# Pc slow after cleaning dust HELPPP PLEASE!!



## llalbertll (Dec 20, 2008)

Hi this is my first post. I have been up all night to find solutions to this problems and am very cranky right now lol.

System Info:
P4 3.0ghz 
512ram
64mb Maya Radeon Pro 9000
WINDOWS XP

What happened:
I was playing counter strike source and just shut down instantly after 20 or so in the game.
Knowing what the problem was(because it happens every 2-3 months), i got out my vaccum and started sucking all the dust in.
Fine...
I start up my pc and heck im stuck on the windows loading screen for a few mins which is very unusual and when the start music plays i realise its very crackly from the lag if you get me. ray: Takes a good 5 mins to go to desktop with everything loaded up. I test my pc again and start cs. Whatdayano the crackly lagg hits me every time i shoot a gun(so i think mabye i messed up my integrated sound card) but after a minute everything is smooth as silk as it should be.

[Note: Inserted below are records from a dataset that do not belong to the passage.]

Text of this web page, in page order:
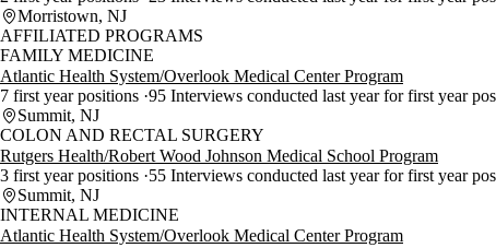
Morristown, NJ
AFFILIATED PROGRAMS
FAMILY MEDICINE
Atlantic Health System/Overlook Medical Center Program
7 first year positions 95 Interviews conducted last year for first year
Summit, NJ
COLON AND RECTAL SURGERY
Rutgers Health/Robert Wood Johnson Medical School Program
3 first year positions 55 Interviews conducted last year for first year
Summit, NJ
INTERNAL MEDICINE
Atlantic Health System/Overlook Medical Center Program
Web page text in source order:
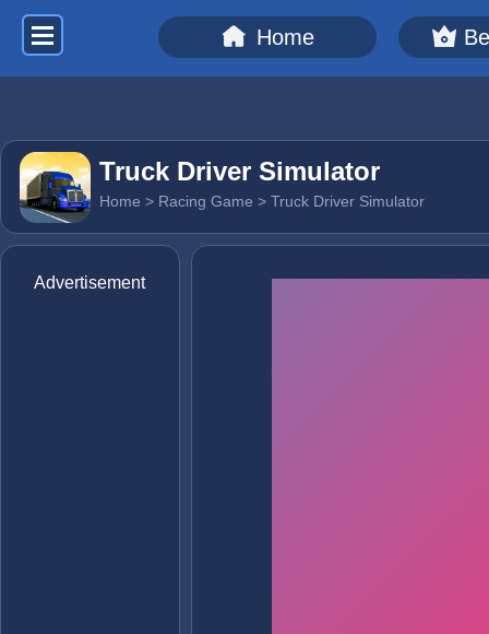
Home
Truck Driver Simulator
Home > Racing Game > Truck Driver Simulator
Advertisement
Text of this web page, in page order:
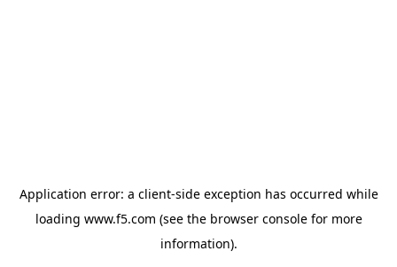
Application error: a client-side exception has occurred while
loading www.f5.com (see the browser consolefor more
information).
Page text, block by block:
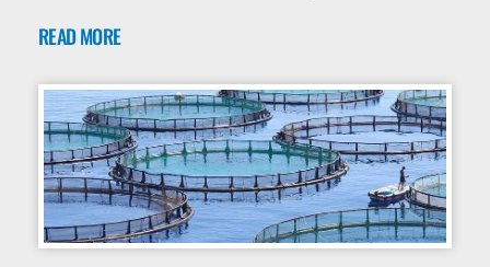
READ MORE
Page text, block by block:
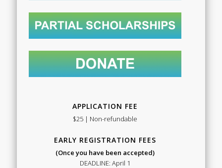
APPLICATION FEE
$25 | Non-refundable
EARLY REGISTRATION FEES
(Once you have been accepted)
DEADLINE: April 1
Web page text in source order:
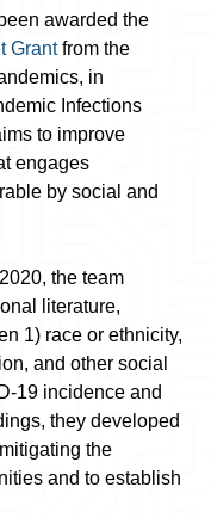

I exit CS and play movies and its very choppy. 
I shut down errythang open my pc figure out how to undo heatsink and clean everything.. (little did i know that i had to apply thermal grease every time i remove heatsink until i found out very recently) also my ****ty graphics card which always makes a racket i decieded to do the same procedure. i snap both wires during the process and now have no fan for my GPU. I turn on the pc and now it is in the same crackly situation. 

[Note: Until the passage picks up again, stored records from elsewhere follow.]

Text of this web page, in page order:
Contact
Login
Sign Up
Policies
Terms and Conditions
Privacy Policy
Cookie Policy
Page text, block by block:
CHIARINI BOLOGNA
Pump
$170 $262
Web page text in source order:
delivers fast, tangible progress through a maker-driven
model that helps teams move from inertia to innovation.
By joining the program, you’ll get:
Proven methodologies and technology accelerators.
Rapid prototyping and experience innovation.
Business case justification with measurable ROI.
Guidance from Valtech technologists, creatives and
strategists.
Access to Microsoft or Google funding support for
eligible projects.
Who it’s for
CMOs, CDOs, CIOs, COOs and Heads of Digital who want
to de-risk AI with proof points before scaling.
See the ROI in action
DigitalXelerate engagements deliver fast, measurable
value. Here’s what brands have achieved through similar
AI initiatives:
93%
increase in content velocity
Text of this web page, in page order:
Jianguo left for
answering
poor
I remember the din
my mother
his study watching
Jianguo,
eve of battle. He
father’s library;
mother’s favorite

i dled a program called speedfan and 
temp 1: 36c 
temp 2: 78c 
temp 3:-47c.
next to the temp 2 its got a flame sign which prolly means its overheating?

OVERVIEW: i am running without a fan for my gpu. pc is laggier than before but the same level of lagginess as when my pc shut by itself b/c of overheat when it had a fan. 

Thanks alot in advance


----------



## squigglethecow (Dec 26, 2008)

I am not an expert. But I do know that if it got hot enough for long enough it could melt sodders and really skrew things up on the board and such.

Also, vacuuming your computer is dangerous since things canget shocked from the static and never work right again.

Though you can still boot and get it running, which means that (hopefully) nothing like that happened. 


Weird lag can be caused by outdated drivers, I suppose your video card driver could have gotten messed when your computer crashed. 

I would suggest finding your video cards driver and updating it to the latest version. Also, update direct x to the newest your card supports.


----------



## dai (Jul 2, 2004)

don't use a vacuum use a can of air to blow dust out
fix the fan before you run the computer
power supply
brand
wattage

what does the bios list for temps and voltages

make sure the grease is applied correctly
to much is as bad as not enough

http://www.arcticsilver.com/arctic_silver_instructions.htm

check your drives are running in dma mode


----------